Whale photograph from The Daily Mail online
Below is one online email which was sent from the NSW North Coast in support of the international ban on whaling.
You too can have your say through the International Whale and Dolphin Conservation Society email page here.
Emails are needed before 20 June 2010. This is your last chance to influence the vote at the next International Whaling Commission meeting in Morocco.
Given Sunday's report in The Times concerning alleged vote buying by the Government of Japan, a grassroots counterbalance is needed.
President Obama
The Hon. Dª Elena Espinosa Mangana
The Right Honourable John Key
Ambassador Christian Maquieira
I call upon you to oppose whaling, to ensure the International Whaling Commission's ban on commercial whaling stays and to act to stop all commercial whaling and trade in whale products now!
I fully support the IWC moratorium on commercial whaling.
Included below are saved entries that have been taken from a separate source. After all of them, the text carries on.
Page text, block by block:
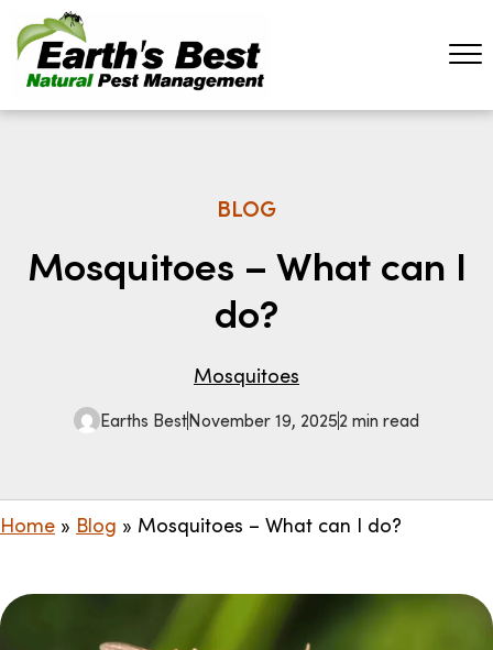
BLOG
Mosquitoes – What can I
do?
Mosquitoes
Earths BestNovember 19, 20252 min read
Home » Blog » Mosquitoes – What can I do?

This ban should not be reversed or weakened in any manner.
Additionally, I respectfully ask that any further slaughter of whales under the guise of 'scientific' research be stopped.
Living as I do in a small coastal community dependent in large part on the fishing industry and tourism, I am very aware that a healthy and biodiverse ocean returns the most rewards.
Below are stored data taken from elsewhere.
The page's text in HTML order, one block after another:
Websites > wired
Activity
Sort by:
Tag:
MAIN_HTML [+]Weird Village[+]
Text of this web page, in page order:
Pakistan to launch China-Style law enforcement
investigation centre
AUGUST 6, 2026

Both in terms of food and cultural/aesthetic values.
Whales are an integral part of this healthy diversity; and reducing their numbers through non-subsistence/commercial whale hunts is not just an assault on cetacean species, it is an assault upon future human generations.
Yours faithfully
[redacted for privacy reasons]
Australia
Excerpt from The Times 13 June 2010 article:
The revelations come as Japan seeks to break the 24-year moratorium on commercial whaling. An IWC meeting that will decide the fate of thousands of whales, including endangered species, begins this month in Morocco.
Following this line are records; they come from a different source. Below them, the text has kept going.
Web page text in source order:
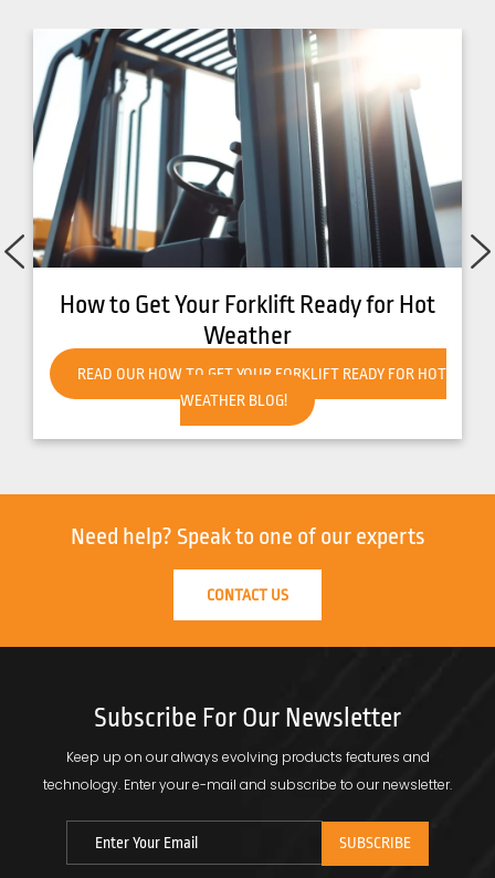
How to Get Your Forklift Ready for Hot
Weather
READ OUR HOW TO GET YOUR FORKLIFT READY FOR HOT
WEATHER BLOG!
Need help? Speak to one of our experts
CONTACT US
Subscribe For Our Newsletter
Keep up on our always evolving products features and
technology. Enter your e-mail and subscribe to our newsletter.
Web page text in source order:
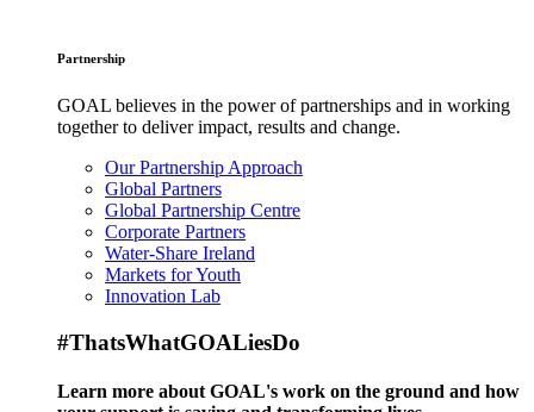
Partnership
GOAL believes in the power of partnerships and in working
together to deliver impact, results and change.
Our Partnership Approach
Global Partners
Global Partnership Centre
Corporate Partners
Water-Share Ireland
Markets for Youth
Innovation Lab
#ThatsWhatGOALiesDo
Learn more about GOAL's work on the ground and how
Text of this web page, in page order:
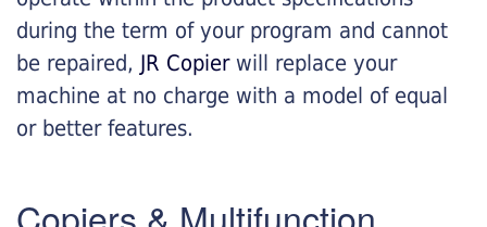
during the term of your program and cannot
be repaired, JR Copierwill replace your
machine at no charge with a model of equal
or better features.
Copiers & Multifunction

Japan denies buying the votes of IWC members. However, The Sunday Times filmed officials from pro-whaling governments admitting:
- They voted with the whalers because of the large amounts of aid from Japan. One said he was not sure if his country had any whales in its territorial waters. Others are landlocked.
— They receive cash payments in envelopes at IWC meetings from Japanese officials who pay their travel and hotel bills.
- One disclosed that call girls were offered when fisheries ministers and civil servants visited Japan for meetings.